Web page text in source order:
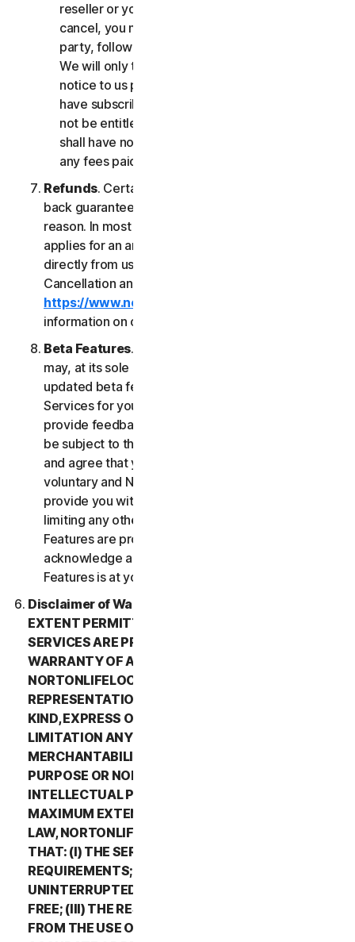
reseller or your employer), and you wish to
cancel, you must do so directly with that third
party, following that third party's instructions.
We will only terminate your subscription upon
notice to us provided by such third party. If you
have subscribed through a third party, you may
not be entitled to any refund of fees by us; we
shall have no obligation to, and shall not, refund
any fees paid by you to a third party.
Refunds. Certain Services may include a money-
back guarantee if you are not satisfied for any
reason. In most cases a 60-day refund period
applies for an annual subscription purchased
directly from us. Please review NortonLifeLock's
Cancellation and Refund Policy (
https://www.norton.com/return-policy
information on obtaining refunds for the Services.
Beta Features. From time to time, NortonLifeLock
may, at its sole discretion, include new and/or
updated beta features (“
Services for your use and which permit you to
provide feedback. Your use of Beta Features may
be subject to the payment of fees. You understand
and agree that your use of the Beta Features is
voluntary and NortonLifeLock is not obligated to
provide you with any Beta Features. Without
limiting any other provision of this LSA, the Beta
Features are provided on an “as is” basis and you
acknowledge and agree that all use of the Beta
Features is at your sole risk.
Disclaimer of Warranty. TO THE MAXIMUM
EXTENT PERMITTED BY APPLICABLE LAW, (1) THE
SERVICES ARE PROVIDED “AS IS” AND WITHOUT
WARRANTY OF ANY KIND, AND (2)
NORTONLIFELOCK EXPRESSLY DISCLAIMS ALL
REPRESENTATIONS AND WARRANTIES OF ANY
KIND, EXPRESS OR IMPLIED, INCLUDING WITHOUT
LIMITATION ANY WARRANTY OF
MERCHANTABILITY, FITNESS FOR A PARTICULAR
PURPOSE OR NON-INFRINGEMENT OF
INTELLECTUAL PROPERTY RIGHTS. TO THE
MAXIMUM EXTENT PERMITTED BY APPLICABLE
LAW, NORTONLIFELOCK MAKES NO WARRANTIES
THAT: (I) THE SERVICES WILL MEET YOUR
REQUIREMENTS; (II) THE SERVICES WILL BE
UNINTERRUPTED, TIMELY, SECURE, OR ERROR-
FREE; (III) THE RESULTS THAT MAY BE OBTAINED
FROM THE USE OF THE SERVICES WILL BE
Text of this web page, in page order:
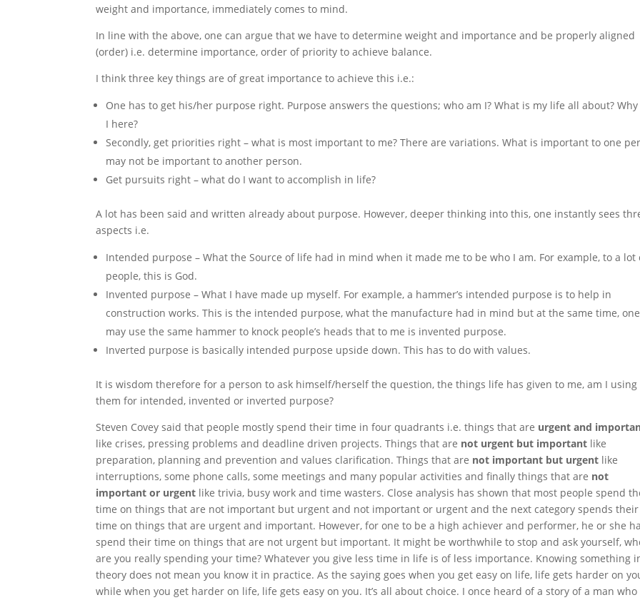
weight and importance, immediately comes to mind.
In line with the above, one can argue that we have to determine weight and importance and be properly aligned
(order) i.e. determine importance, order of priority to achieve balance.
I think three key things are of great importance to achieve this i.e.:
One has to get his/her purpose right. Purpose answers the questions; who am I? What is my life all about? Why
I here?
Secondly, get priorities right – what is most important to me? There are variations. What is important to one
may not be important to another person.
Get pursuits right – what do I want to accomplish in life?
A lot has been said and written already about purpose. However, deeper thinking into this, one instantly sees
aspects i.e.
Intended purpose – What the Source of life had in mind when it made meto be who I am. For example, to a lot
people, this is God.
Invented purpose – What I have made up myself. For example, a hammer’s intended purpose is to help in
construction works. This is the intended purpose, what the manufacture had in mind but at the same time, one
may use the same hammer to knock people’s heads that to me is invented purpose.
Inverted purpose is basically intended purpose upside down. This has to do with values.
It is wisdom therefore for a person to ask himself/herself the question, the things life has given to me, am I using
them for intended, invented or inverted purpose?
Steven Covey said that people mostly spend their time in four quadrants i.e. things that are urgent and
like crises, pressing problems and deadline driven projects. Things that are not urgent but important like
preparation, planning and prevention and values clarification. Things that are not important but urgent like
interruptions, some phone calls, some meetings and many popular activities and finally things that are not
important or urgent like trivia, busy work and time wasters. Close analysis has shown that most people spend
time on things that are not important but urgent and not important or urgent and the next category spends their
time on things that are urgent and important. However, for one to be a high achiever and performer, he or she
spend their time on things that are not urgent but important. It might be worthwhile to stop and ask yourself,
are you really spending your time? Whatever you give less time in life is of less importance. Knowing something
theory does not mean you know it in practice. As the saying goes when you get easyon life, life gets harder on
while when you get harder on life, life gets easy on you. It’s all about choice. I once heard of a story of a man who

+-------+

YOUR GOAL >> Please reproduce exactly and only the lines from the first line of the records through the line containing "voluntary and NortonLifeLock", both included, omitting any pictures.

OUTPUT FOR THIS TASK >>
Web page text in source order:
reseller or your employer), and you wish to
cancel, you must do so directly with that third
party, following that third party's instructions.
We will only terminate your subscription upon
notice to us provided by such third party. If you
have subscribed through a third party, you may
not be entitled to any refund of fees by us; we
shall have no obligation to, and shall not, refund
any fees paid by you to a third party.
Refunds. Certain Services may include a money-
back guarantee if you are not satisfied for any
reason. In most cases a 60-day refund period
applies for an annual subscription purchased
directly from us. Please review NortonLifeLock's
Cancellation and Refund Policy (
https://www.norton.com/return-policy
information on obtaining refunds for the Services.
Beta Features. From time to time, NortonLifeLock
may, at its sole discretion, include new and/or
updated beta features (“
Services for your use and which permit you to
provide feedback. Your use of Beta Features may
be subject to the payment of fees. You understand
and agree that your use of the Beta Features is
voluntary and NortonLifeLock is not obligated to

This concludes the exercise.